In Freiburg im Breisgau tut sich was – und das nicht nur bei den Studierenden, die auf den Prüfungsstress zulaufen. Die Stadt hat ein neues Angebot ins Leben gerufen, das sich an die internationale Studentenschaft richtet. Schwimmkurse sind gefragt wie nie zuvor! Das hat einen ernsten Hintergrund: Nach dem tragischen Ertrinken eines ausländischen Studenten im Flückingersee im Jahr 2025 wurde die Notwendigkeit solcher Kurse offensichtlich. Viele Studierende, wie beispielsweise Changje He, haben nie schwimmen gelernt. Das birgt Risiken, besonders wenn man bedenkt, dass die Deutsche Lebens-Rettungs-Gesellschaft (DLRG) im vergangenen Jahr 43 Badeunfälle in Baden-Württemberg verzeichnete, die meist in offenen Gewässern stattfanden.
Das Studierendenwerk Freiburg hat sich dieser Herausforderung angenommen und bietet Schwimmkurse für Anfänger an, die von Geschäftsführer Clemens Metz geleitet werden. Die Kurse finden in der Freiburger Keidel-Therme statt und richten sich speziell an Studierende ohne Vorkenntnisse. Ziel ist es, das „Seepferdchen“ zu erreichen – ganz wichtig für mehr Sicherheit im Wasser! Die Einheiten finden zwei Mal pro Woche in verschiedenen Bädern in und um Freiburg, wie dem Westbad und dem Freibad St. Georgen, statt. Jede Einheit dauert etwa 30 Minuten, um eine Überforderung zu vermeiden.
Ein kleiner Beitrag zur Sicherheit
Die Kursreihe umfasst zehn Einheiten und kostet lediglich 25 Euro. Ein echtes Schnäppchen, wenn man bedenkt, wie wertvoll die Fähigkeit zu schwimmen ist! Allerdings gibt es auch organisatorische Herausforderungen, wie die Suche nach ausgebildeten Schwimmlehrkräften und die Reservierung von Becken. Die Nachfrage ist hoch, sodass Interessierte sich vorerst nur anmelden können, wenn sie direkt angeschrieben werden. Eine Warteliste ist also unumgänglich.
Die Schwimmkurse sollen zum Sommersemester starten und ein fester Bestandteil des Service für Studierende werden. Es ist eine proaktive Maßnahme, die nicht nur den Studierenden zugutekommt, sondern auch der gesamten Gemeinschaft. Schließlich ist das Schwimmen nicht nur ein Freizeitvergnügen, sondern auch eine wichtige Fähigkeit, die Leben retten kann.
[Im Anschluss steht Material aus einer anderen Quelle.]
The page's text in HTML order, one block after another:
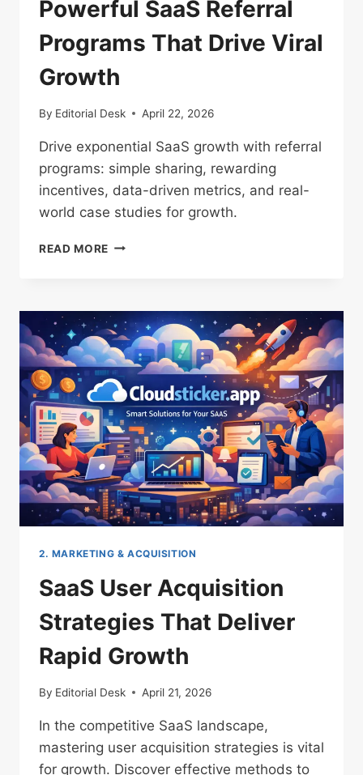
Powerful SaaS Referral
Programs That Drive Viral
Growth
By Editorial Desk April 22, 2026
Drive exponential SaaS growth with referral
programs: simple sharing, rewarding
incentives, data-driven metrics, and real-
world case studies for growth.
READ MORE POWERFUL
THAT
DRIVE
VIRAL
GROWTH
2. MARKETING & ACQUISITION
SaaS User Acquisition
Strategies That Deliver
Rapid Growth
By Editorial Desk April 21, 2026
In the competitive SaaS landscape,
mastering user acquisition strategies is vital
for growth. Discover effective methods to

Wassergewöhnung schon für die Kleinsten
Aber nicht nur für Studierende ist das Schwimmen wichtig. Frühzeitige Wassergewöhnung bei Kindern ist ebenfalls entscheidend. Kinder sollten möglichst früh mit Wasser in Berührung kommen, sei es in der Badewanne, der Dusche oder sogar bei Babyschwimmkursen. Der spielerische Umgang mit Wasser fördert nicht nur die Sicherheit, sondern hilft auch, Wasserangst zu vermeiden. Bei all dem Spaß im Wasser sollte jedoch nie die Aufsicht fehlen! Es gibt Warnungen, dass der Einsatz von Schwimmhilfen wie Schwimmringen oder -sitzen die Gewöhnung an Wasser stark behindern kann. Haltgebende Schwimmhilfen, wie Schwimmbretter, können verloren gehen und beeinträchtigen die Körperbewegungen im Wasser. Das macht es für Kinder schwierig, ihre eigenen Bewegungen richtig einzuschätzen.
Die Freiburger Schwimmkurse sind ein wichtiger Schritt in die richtige Richtung – sowohl für internationale Studierende als auch für die Sicherheit der kommenden Generationen. In einer Stadt, die von Wasser umgeben ist, sollten alle die Möglichkeit haben, schwimmen zu lernen und sich sicher im Wasser zu bewegen. Und wer weiß, vielleicht entdecken einige Studierende ja auch die Freude am Schwimmen und entwickeln eine neue Leidenschaft dafür!